2. ✅ In std::future and Asynchronous APIs
   Any exception thrown within std::async is captured as an exception_ptr. Later, the future.get() call uses std::rethrow_exception internally.

3. ✅ In Generic Logging Thunks
   Catch all exceptions from a callback and store them. This allows you to check them again if the result is bad.

4. ✅ In Lightweight IoC Containers
   Here, callbacks or jobs can delay checking exceptions until the system is safe to look at them.

5. ✅ In Unit Testing Frameworks
   Test suites can hold exceptions. Then they can check them based on when and how they happen.

Common Pitfalls

Even a helpful tool has its limits:

• ⚠️ Null exception_ptr Leads to Termination

std::exception_ptr eptr;
std::rethrow_exception(eptr); // Crashes: std::terminate

Always check eptr before rethrowing.

• ⚠️ Missing std::current_exception()

Only calling std::current_exception() inside a catch block gives you the right information. If you miss this chance, you cannot get the original exception back.

• ⚠️ Overuse in Simple Code

For simple exception paths, where things happen right away, using std::rethrow_exception() makes code too complex and takes more resources than needed. Prefer throw; directly within the catch.

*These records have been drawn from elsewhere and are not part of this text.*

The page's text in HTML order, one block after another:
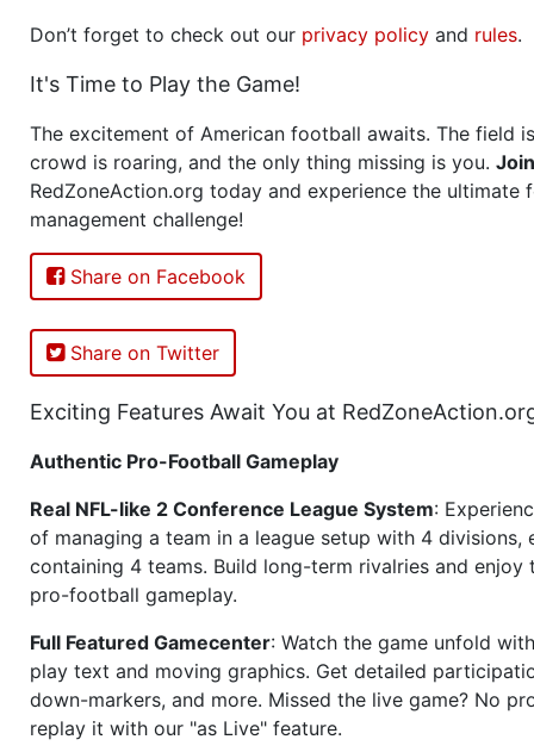
Don’t forget to check out our privacy policy and rules.
It's Time to Play the Game!
The excitement of American football awaits. The field
crowd is roaring, and the only thing missing is you. Join
RedZoneAction.org today and experience the ultimate
management challenge!
Share on Facebook
Share on Twitter
Exciting Features Await You at
Authentic Pro-Football Gameplay
Real NFL-like 2 Conference League System:
of managing a team in a league setup with 4 divisions,
containing 4 teams. Build long-term rivalries and
pro-football gameplay.
Full Featured Gamecenter: Watch the game unfold
play text and moving graphics. Get detailed
down-markers, and more. Missed the live game? No
replay it with our "as Live" feature.
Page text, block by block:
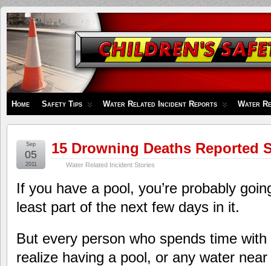
Children's
Safety
Zone
Home Safety Tips Water Related Incident Reports Water
15 Drowning Deaths Reported
Water Related Incident Stories
Sep
05
2011
If you have a pool, you’re probably
least part of the next few days in it.
But every person who spends time
realize having a pool, or any water

• ⚠️ Losing Semantic Clarity

Do not just log exceptions you handled later without a way to fix or pass them on. Hiding exceptions can cause your program to act strangely.

Best Practices

🟢 Do:

• Use std::rethrow_exception() when moving exceptions between different parts of your program.
• Catch with std::current_exception() right away in every catch block that needs it.
• Wrap exception handling logic into reusable templates or lambda wrappers.
• Check std::exception_ptr before rethrowing.
• Add more details to logged exceptions, like timestamps and thread IDs.

🔴 Avoid:

• Don't delay catching the exception; if you do, you lose the exact details of the exception.
• Using std::rethrow_exception() for simple exceptions passed in the same area of code.
• Logging or ignoring exceptions without knowing why they happened or what they mean.

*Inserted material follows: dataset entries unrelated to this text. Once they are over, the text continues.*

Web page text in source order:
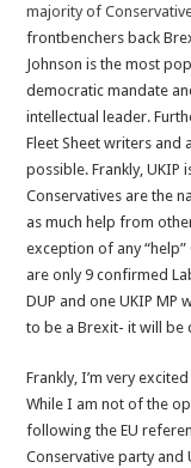
majority of
frontbenchers back
Johnson is the most
democratic mandate
intellectual leader.
Fleet Sheet writers and
possible. Frankly,
Conservatives are the
as much help from
exception of any
are only 9 confirmed
DUP and one UKIP MP
to be a Brexit- it will be
Frankly, I’m very
While I am not of the
following the EU
Conservative party and
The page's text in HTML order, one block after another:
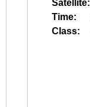
Satellite:
Time:
Class:
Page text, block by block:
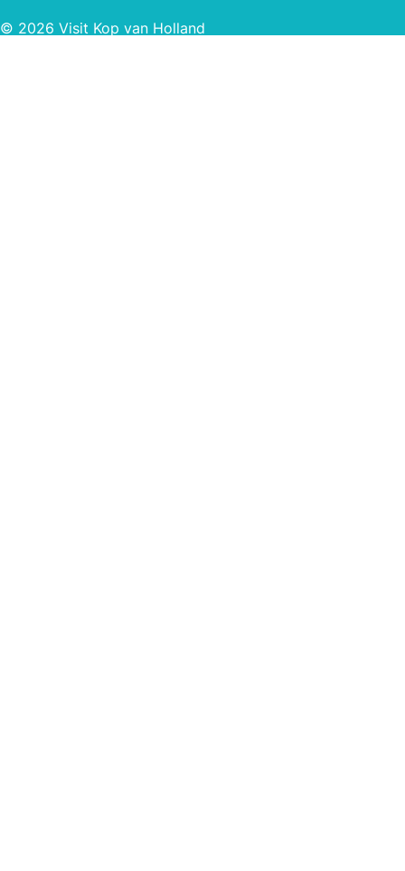
© 2026 Visit Kop van Holland

C++ Exception Handling Changes

C++ design keeps changing with programming ideas that like strong, clear, and safe code. Here's how exception handling is changing:

📦 C++17: Better Ways to Diagnose

• std::uncaught_exceptions() added to keep track of exception states on the stack.

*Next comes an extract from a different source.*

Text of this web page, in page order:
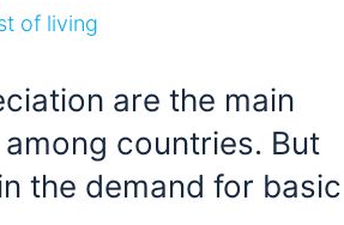
are the main
countries. But
the demand for basic

🧵 C++20 and Beyond: Coroutines and Lightweight Error Models

• Coroutines need error processes that can be paused and restarted.
• Error types like std::expected give good performance and predictable behavior because they do not unwind the stack at all.

Even with these changes, std::rethrow_exception still works well for older code, asynchronous systems, and fast applications that use regular exception rules.

Summary

It is very important to understand std::rethrow_exception to build strong multi-threaded C++ systems. While throw; remains good for passing exceptions right away, it has limits that std::rethrow_exception fixes simply. When you separate when an error happens from when it is handled, developers make more modular and stronger concurrent designs.

Choose std::rethrow_exception when:

• Your exceptions live longer than their original thread.
• You’re working with asynchronous callbacks or std::async.
• Your program design works better with delayed or central exception handling.

And always remember: modern C++ gives you strong tools. But using them well shows you are a good engineer.

Additional Resources & More Ways to Learn

• C++ reference for std::exception_ptr
• Herb Sutter’s GotW #102 on Exception Propagation
• Effective Modern C++ by Scott Meyers
• Devsolus tutorials on async programming, working with threads, and safe error handling

Citations

• ISO C++ Committee. (2011). Working Draft, Standard for Programming Language C++ (N3337). Retrieved from https://www.open-std.org/jtc1/sc22/wg21/docs/papers/2012/n3337.pdf
• Sutter, H. (2013). GotW #102: Exception Propagation. Retrieved from https://herbsutter.com/gotw/_102/
• Meyers, S. (2014). Effective Modern C++. O’Reilly Media.